Requirement:
Please output the records below word for word and omit the pictures.

Input:
---

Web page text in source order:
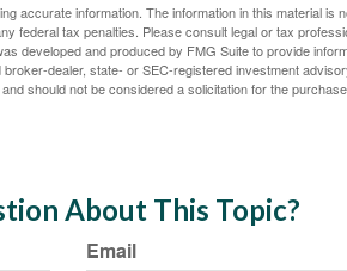
accurate information. The information in this material is
federal tax penalties. Please consult legal or tax
developed and produced by FMG Suite to provide
dealer, state- or SEC-registered investment
should not be considered a solicitation for the
About This Topic?
Email

---

Reply:
Web page text in source order:
accurate information. The information in this material is
federal tax penalties. Please consult legal or tax
developed and produced by FMG Suite to provide
dealer, state- or SEC-registered investment
should not be considered a solicitation for the
About This Topic?
Email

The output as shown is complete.